It’s been awhile since we’ve heard talk of the first time home buyer tax credit, but recently in our office it came up once again. No, there’s no new extension and no new credit to claim…instead the topic was, what happens if a homeowner sells their home before the three year occupancy requirement? Will the homeowner owe money to the IRS? (Please note: this post does not apply to the $7,500 tax credit from 2008 – this deals with the $8,000 tax credit from 2009 and 2010.)
For homeowners who claimed the first time home buyer tax credit in 2009 and 2010, the credit came with one caveat: you had to own and live in the home for a minimum of three years. As we are now in 2012, some homeowners are just beginning to hit the three year mark and questions are arising when they desire to sell their home.
If your three years have passed (three years from the closing date of your home purchase), you are free to keep the money from the tax credit and you owe the IRS nothing.
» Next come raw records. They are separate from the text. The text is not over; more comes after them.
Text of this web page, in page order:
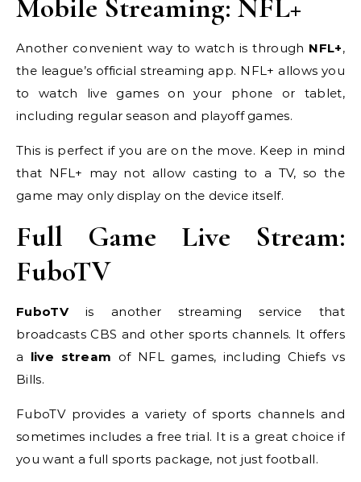
Mobile Streaming: NFL+
Another convenient way to watch is through NFL+,
the league’s official streaming app. NFL+ allows you
to watch live games on your phone or tablet,
including regular season and playoff games.
This is perfect if you are on the move. Keep in mind
that NFL+ may not allow casting to a TV, so the
game may only display on the device itself.
Full Game Live Stream:
FuboTV
FuboTVis another streaming service that
broadcasts CBS and other sports channels. It offers
a live stream of NFL games, including Chiefs vs
Bills.
FuboTV provides a variety of sports channels and
sometimes includes a free trial. It is a great choice if
you want a full sports package, not just football.

For example, you would have had to have purchased your home in January of 2009 in order for your three year waiting period to be up January 2012.
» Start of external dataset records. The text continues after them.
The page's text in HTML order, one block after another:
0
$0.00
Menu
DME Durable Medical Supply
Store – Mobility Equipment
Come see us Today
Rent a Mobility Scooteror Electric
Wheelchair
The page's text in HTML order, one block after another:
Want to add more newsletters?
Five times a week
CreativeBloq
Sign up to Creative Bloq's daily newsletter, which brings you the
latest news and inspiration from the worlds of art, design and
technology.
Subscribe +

What if you bought the home later in 2009 or somewhere in 2010? Based on today’s date (January 25, 2012), if you bought you home in late January 2009 or later, you’re still within your required three year ownership and occupancy period. Because of this limitation within the law, if you were to sell your home, you would have to repay the entire $8,000 tax credit back to the IRS (it would be added as additional tax to your next filing). If you had a zero balance when you filed with the IRS – you would now have an $8,000 tax liability due in full when you file!
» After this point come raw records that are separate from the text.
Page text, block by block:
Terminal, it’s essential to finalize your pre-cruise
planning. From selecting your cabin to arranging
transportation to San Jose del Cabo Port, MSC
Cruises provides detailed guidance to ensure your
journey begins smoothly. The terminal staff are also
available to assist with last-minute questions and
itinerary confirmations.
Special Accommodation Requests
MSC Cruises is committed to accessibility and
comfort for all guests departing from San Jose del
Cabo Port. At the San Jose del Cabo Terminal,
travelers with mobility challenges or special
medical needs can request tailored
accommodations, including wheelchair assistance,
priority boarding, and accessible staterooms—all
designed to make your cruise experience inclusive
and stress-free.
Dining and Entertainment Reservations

If you do choose to sell within that three year period you will need to file a Form 5405 (the same form you used to claim the first time home buyer tax credit) with your returns. As with anything tax-related, we highly recommend you speak with a tax professional when filing or if you have questions. If you’re thinking of selling your home, be prepared to answer questions from your agent about when you bought it and whether or not you claimed the $8,000 tax credit – knowing this fact in advance can save any surprises down the road for you or your Kimberly Howell Properties agent.